#### WHAT NEEDS TO BE DONE:
Return all entries word for word, but drop any images.

(Stored items)

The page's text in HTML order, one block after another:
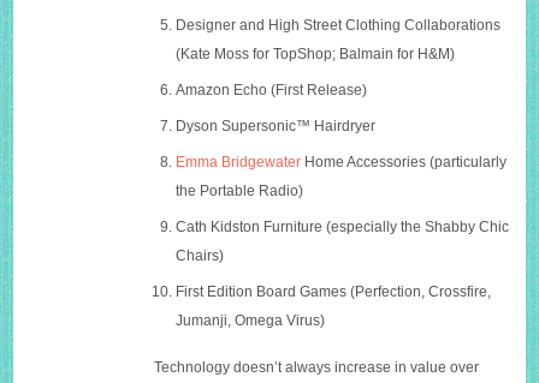
Designer and High Street Clothing Collaborations
(Kate Moss for TopShop; Balmain for H&M)
Amazon Echo (First Release)
Dyson Supersonic™ Hairdryer
Emma Bridgewater Home Accessories (particularly
the Portable Radio)
Cath Kidston Furniture (especially the Shabby Chic
Chairs)
First Edition Board Games (Perfection, Crossfire,
Jumanji, Omega Virus)
Technology doesn’t always increase in value over
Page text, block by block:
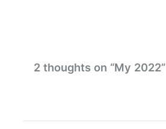
2 thoughts on “My 2022”
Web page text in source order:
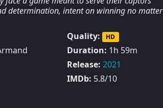
determination, intent on winning no matter
Quality: HD
Duration: 1h 59m
Release: 2021
IMDb: 5.8/10
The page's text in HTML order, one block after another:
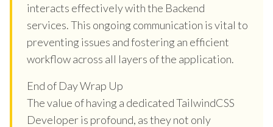
interacts effectively with the Backend
services. This ongoing communication is vital to
preventing issues and fostering an efficient
workflow across all layers of the application.
End of Day Wrap Up
The value of having a dedicated TailwindCSS
Developer is profound, as they not only
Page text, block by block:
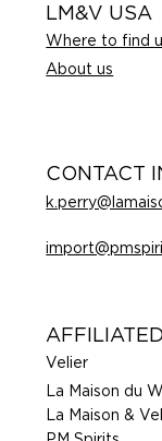
CONTACT
La Maison &
Velier
La Maison du
LM&V USA
Where to find
About us
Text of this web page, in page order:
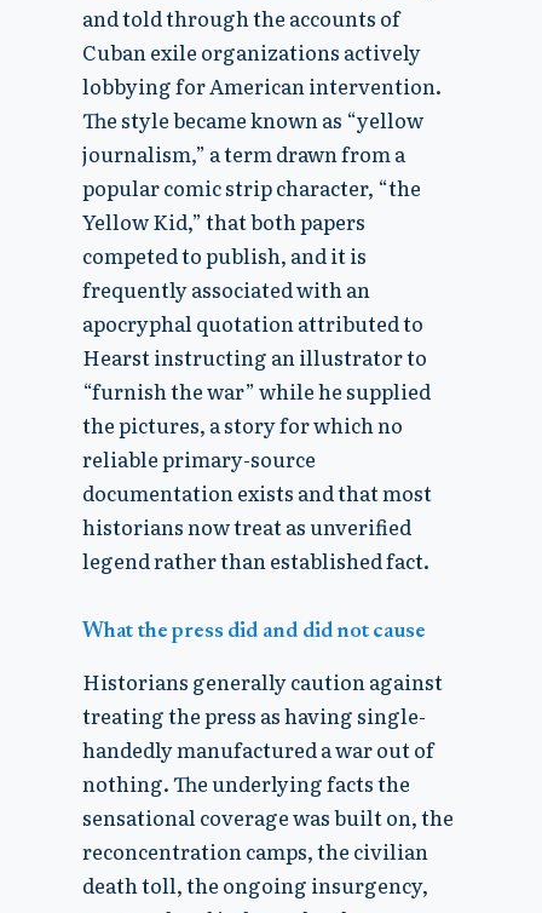
and told through the accounts of
Cuban exile organizations actively
lobbying for American intervention.
The style became known as “yellow
journalism,” a term drawn from a
popular comic strip character, “the
Yellow Kid,” that both papers
competed to publish, and it is
frequently associated with an
apocryphal quotation attributed to
Hearst instructing an illustrator to
“furnish the war” while he supplied
the pictures, a story for which no
reliable primary-source
documentation exists and that most
historians now treat as unverified
legend rather than established fact.
What the press did and did not cause
Historians generally caution against
treating the press as having single-
handedly manufactured a war out of
nothing. The underlying facts the
sensational coverage was built on, the
reconcentration camps, the civilian
death toll, the ongoing insurgency,
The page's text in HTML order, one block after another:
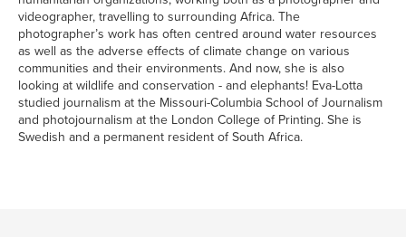
videographer, travelling to surrounding Africa. The
photographer’s work has often centred around water resources
as well as the adverse effects of climate change on various
communities and their environments. And now, she is also
looking at wildlife and conservation - and elephants! Eva-Lotta
studied journalism at the Missouri-Columbia School of Journalism
and photojournalism at the London College of Printing. She is
Swedish and a permanent resident of South Africa.
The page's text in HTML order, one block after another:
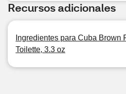
Recursos adicionales
Ingredientes para Cuba Brown
Toilette, 3.3 oz
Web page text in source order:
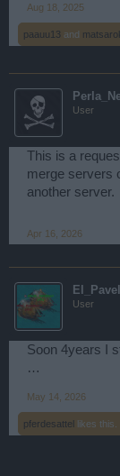
Aug 18, 2025
paauu13 and
User
This is a
merge servers
another server.
Apr 16, 2026
User
Soon 4years I
…
May 14, 2026
pferdesattel likes this.
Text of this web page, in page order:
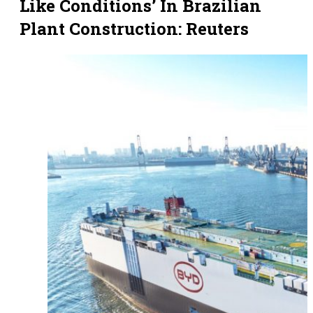
Like Conditions’ In Brazilian
Plant Construction: Reuters
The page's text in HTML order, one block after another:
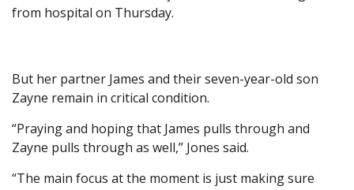
from hospital on Thursday.
But her partner James and their seven-year-old son
Zayne remain in critical condition.
“Praying and hoping that James pulls through and
Zayne pulls through as well,” Jones said.
“The main focus at the moment is just making sure
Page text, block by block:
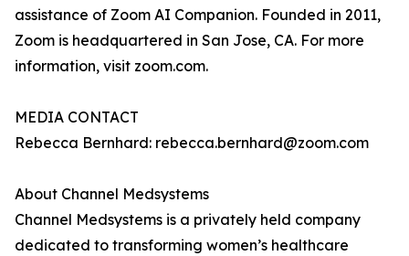
assistance of Zoom AI Companion. Founded in 2011,
Zoom is headquartered in San Jose, CA. For more
information, visit zoom.com.
MEDIA CONTACT
Rebecca Bernhard: rebecca.bernhard@zoom.com
About Channel Medsystems
Channel Medsystems is a privately held company
dedicated to transforming women’s healthcare
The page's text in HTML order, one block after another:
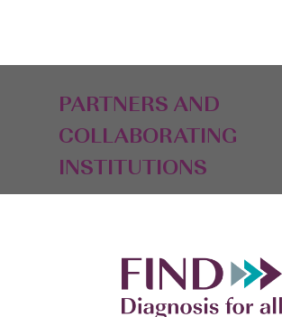
PARTNERS AND
COLLABORATING
INSTITUTIONS
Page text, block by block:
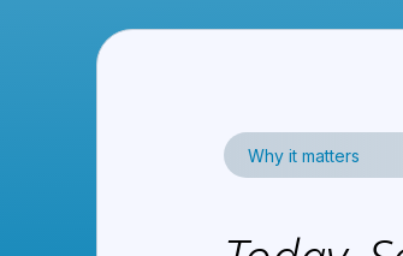
Why it matters
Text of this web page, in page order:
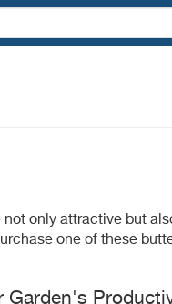
only attractive but
one of these
Garden's
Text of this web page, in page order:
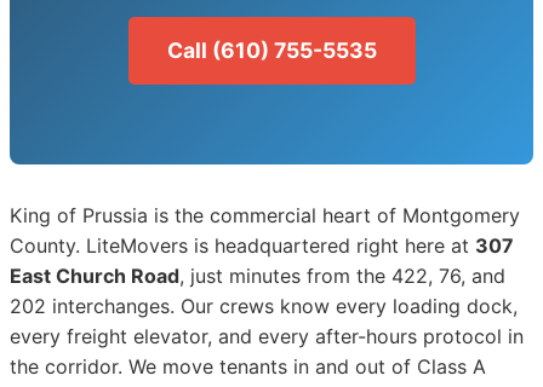
Call (610) 755-5535
King of Prussia is the commercial heart of Montgomery
County. LiteMovers is headquartered right here at 307
East Church Road, just minutes from the 422, 76, and
202 interchanges. Our crews know every loading dock,
every freight elevator, and every after-hours protocol in
the corridor. We move tenants in and out of Class A
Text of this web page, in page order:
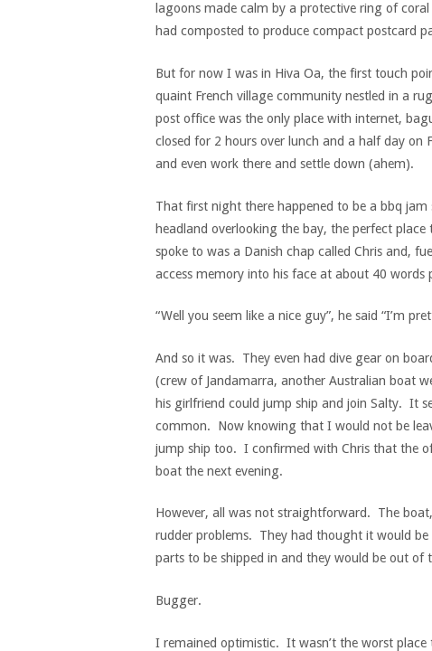
lagoons made calm by a protective ring of
had composted to produce compact postcard
But for now I was in Hiva Oa, the first touch
quaint French village community nestled in a
post office was the only place with internet,
closed for 2 hours over lunch and a half day
and even work there and settle down (ahem).
That first night there happened to be a bbq jam
headland overlooking the bay, the perfect
spoke to was a Danish chap called Chris and,
access memory into his face at about 40 words
“Well you seem like a nice guy”, he said “I’m
And so it was. They even had dive gear on
(crew of Jandamarra, another Australian boat
his girlfriend could jump ship and join Salty. It
common. Now knowing that I would not be
jump ship too. I confirmed with Chris that the
boat the next evening.
However, all was not straightforward. The
rudder problems. They had thought it would
parts to be shipped in and they would be out of
Bugger.
I remained optimistic. It wasn’t the worst place
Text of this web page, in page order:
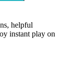
helpful
instant play on
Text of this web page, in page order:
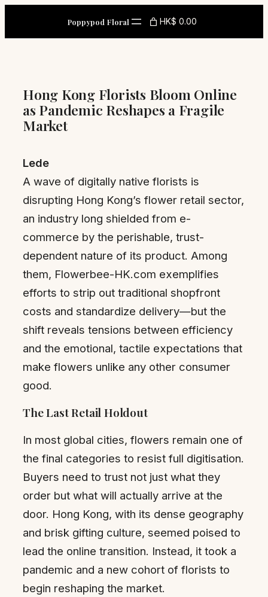
content
Poppypod Floral HK$ 0.00
Hong Kong Florists Bloom Online
as Pandemic Reshapes a Fragile
Market
Lede
A wave of digitally native florists is
disrupting Hong Kong’s flower retail sector,
an industry long shielded from e-
commerce by the perishable, trust-
dependent nature of its product. Among
them, Flowerbee-HK.com exemplifies
efforts to strip out traditional shopfront
costs and standardize delivery—but the
shift reveals tensions between efficiency
and the emotional, tactile expectations that
make flowers unlike any other consumer
good.
The Last Retail Holdout
In most global cities, flowers remain one of
the final categories to resist full digitisation.
Buyers need to trust not just what they
order but what will actually arrive at the
door. Hong Kong, with its dense geography
and brisk gifting culture, seemed poised to
lead the online transition. Instead, it took a
pandemic and a new cohort of florists to
begin reshaping the market.
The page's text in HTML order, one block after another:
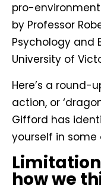
pro-
by Professor
Psychology and
University of
Here’s a round-
action, or
Gifford has
yourself in some
how we
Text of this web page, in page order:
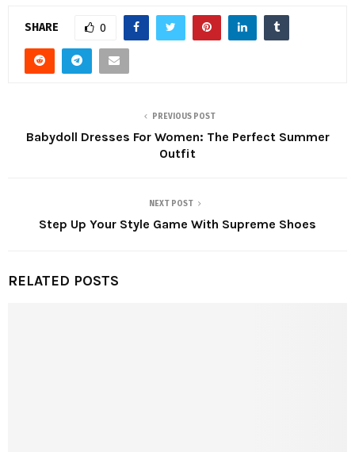
SHARE 0
PREVIOUS POST
Babydoll Dresses For Women: The Perfect Summer
Outfit
NEXT POST
Step Up Your Style Game With Supreme Shoes
RELATED POSTS
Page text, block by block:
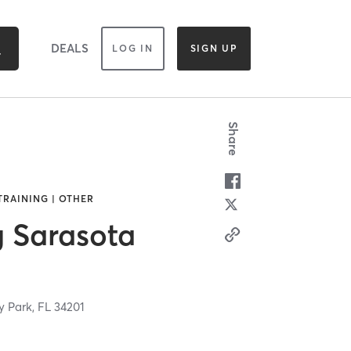
DEALS LOG IN SIGN UP
| OTHER
Sarasota
Park, FL34201
Share
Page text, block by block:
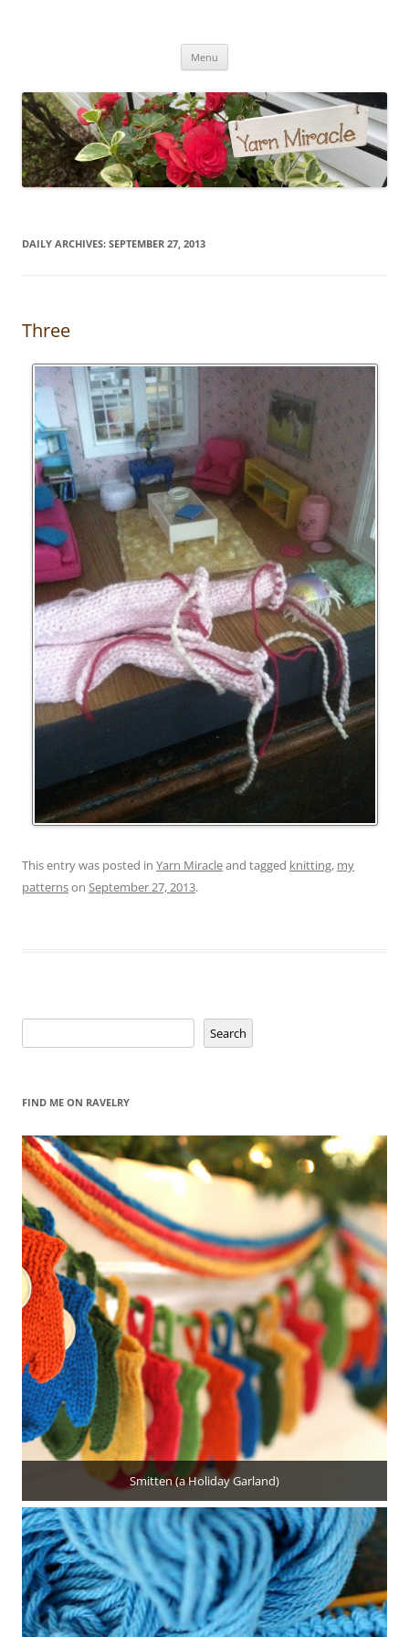
Menu
DAILY ARCHIVES: SEPTEMBER 27, 2013
Three
This entry was posted in Yarn Miracleand tagged knitting, my
patternson September 27, 2013.
Search
FIND ME ON RAVELRY
Smitten (a Holiday Garland)
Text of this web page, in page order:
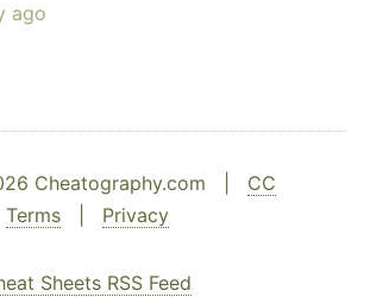
ago
Cheatography.com | CC
Terms Privacy
Sheets RSS Feed

#### ANSWER TO THE EXERCISE:
The page's text in HTML order, one block after another:
Designer and High Street Clothing Collaborations
(Kate Moss for TopShop; Balmain for H&M)
Amazon Echo (First Release)
Dyson Supersonic™ Hairdryer
Emma Bridgewater Home Accessories (particularly
the Portable Radio)
Cath Kidston Furniture (especially the Shabby Chic
Chairs)
First Edition Board Games (Perfection, Crossfire,
Jumanji, Omega Virus)
Technology doesn’t always increase in value over
Page text, block by block:
2 thoughts on “My 2022”
Web page text in source order:
determination, intent on winning no matter
Quality: HD
Duration: 1h 59m
Release: 2021
IMDb: 5.8/10
The page's text in HTML order, one block after another:
interacts effectively with the Backend
services. This ongoing communication is vital to
preventing issues and fostering an efficient
workflow across all layers of the application.
End of Day Wrap Up
The value of having a dedicated TailwindCSS
Developer is profound, as they not only
Page text, block by block:
CONTACT
La Maison &
Velier
La Maison du
LM&V USA
Where to find
About us
Text of this web page, in page order:
and told through the accounts of
Cuban exile organizations actively
lobbying for American intervention.
The style became known as “yellow
journalism,” a term drawn from a
popular comic strip character, “the
Yellow Kid,” that both papers
competed to publish, and it is
frequently associated with an
apocryphal quotation attributed to
Hearst instructing an illustrator to
“furnish the war” while he supplied
the pictures, a story for which no
reliable primary-source
documentation exists and that most
historians now treat as unverified
legend rather than established fact.
What the press did and did not cause
Historians generally caution against
treating the press as having single-
handedly manufactured a war out of
nothing. The underlying facts the
sensational coverage was built on, the
reconcentration camps, the civilian
death toll, the ongoing insurgency,
The page's text in HTML order, one block after another:
videographer, travelling to surrounding Africa. The
photographer’s work has often centred around water resources
as well as the adverse effects of climate change on various
communities and their environments. And now, she is also
looking at wildlife and conservation - and elephants! Eva-Lotta
studied journalism at the Missouri-Columbia School of Journalism
and photojournalism at the London College of Printing. She is
Swedish and a permanent resident of South Africa.
The page's text in HTML order, one block after another:
Recursos adicionales
Ingredientes para Cuba Brown
Toilette, 3.3 oz
Web page text in source order:
Aug 18, 2025
paauu13 and
User
This is a
merge servers
another server.
Apr 16, 2026
User
Soon 4years I
…
May 14, 2026
pferdesattel likes this.
Text of this web page, in page order:
Like Conditions’ In Brazilian
Plant Construction: Reuters
The page's text in HTML order, one block after another:
from hospital on Thursday.
But her partner James and their seven-year-old son
Zayne remain in critical condition.
“Praying and hoping that James pulls through and
Zayne pulls through as well,” Jones said.
“The main focus at the moment is just making sure
Page text, block by block:
assistance of Zoom AI Companion. Founded in 2011,
Zoom is headquartered in San Jose, CA. For more
information, visit zoom.com.
MEDIA CONTACT
Rebecca Bernhard: rebecca.bernhard@zoom.com
About Channel Medsystems
Channel Medsystems is a privately held company
dedicated to transforming women’s healthcare
The page's text in HTML order, one block after another:
PARTNERS AND
COLLABORATING
INSTITUTIONS
Page text, block by block:
Why it matters
Text of this web page, in page order:
only attractive but
one of these
Garden's
Text of this web page, in page order:
Call (610) 755-5535
King of Prussia is the commercial heart of Montgomery
County. LiteMovers is headquartered right here at 307
East Church Road, just minutes from the 422, 76, and
202 interchanges. Our crews know every loading dock,
every freight elevator, and every after-hours protocol in
the corridor. We move tenants in and out of Class A
Text of this web page, in page order:
lagoons made calm by a protective ring of
had composted to produce compact postcard
But for now I was in Hiva Oa, the first touch
quaint French village community nestled in a
post office was the only place with internet,
closed for 2 hours over lunch and a half day
and even work there and settle down (ahem).
That first night there happened to be a bbq jam
headland overlooking the bay, the perfect
spoke to was a Danish chap called Chris and,
access memory into his face at about 40 words
“Well you seem like a nice guy”, he said “I’m
And so it was. They even had dive gear on
(crew of Jandamarra, another Australian boat
his girlfriend could jump ship and join Salty. It
common. Now knowing that I would not be
jump ship too. I confirmed with Chris that the
boat the next evening.
However, all was not straightforward. The
rudder problems. They had thought it would
parts to be shipped in and they would be out of
Bugger.
I remained optimistic. It wasn’t the worst place
Text of this web page, in page order:
helpful
instant play on
Text of this web page, in page order:
content
Poppypod Floral HK$ 0.00
Hong Kong Florists Bloom Online
as Pandemic Reshapes a Fragile
Market
Lede
A wave of digitally native florists is
disrupting Hong Kong’s flower retail sector,
an industry long shielded from e-
commerce by the perishable, trust-
dependent nature of its product. Among
them, Flowerbee-HK.com exemplifies
efforts to strip out traditional shopfront
costs and standardize delivery—but the
shift reveals tensions between efficiency
and the emotional, tactile expectations that
make flowers unlike any other consumer
good.
The Last Retail Holdout
In most global cities, flowers remain one of
the final categories to resist full digitisation.
Buyers need to trust not just what they
order but what will actually arrive at the
door. Hong Kong, with its dense geography
and brisk gifting culture, seemed poised to
lead the online transition. Instead, it took a
pandemic and a new cohort of florists to
begin reshaping the market.
The page's text in HTML order, one block after another:
pro-
by Professor
Psychology and
University of
Here’s a round-
action, or
Gifford has
yourself in some
how we
Text of this web page, in page order:
SHARE 0
PREVIOUS POST
Babydoll Dresses For Women: The Perfect Summer
Outfit
NEXT POST
Step Up Your Style Game With Supreme Shoes
RELATED POSTS
Page text, block by block:
DEALS LOG IN SIGN UP
| OTHER
Sarasota
Park, FL34201
Share
Page text, block by block:
Menu
DAILY ARCHIVES: SEPTEMBER 27, 2013
Three
This entry was posted in Yarn Miracleand tagged knitting, my
patternson September 27, 2013.
Search
FIND ME ON RAVELRY
Smitten (a Holiday Garland)
Text of this web page, in page order:
ago
Cheatography.com | CC
Terms Privacy
Sheets RSS Feed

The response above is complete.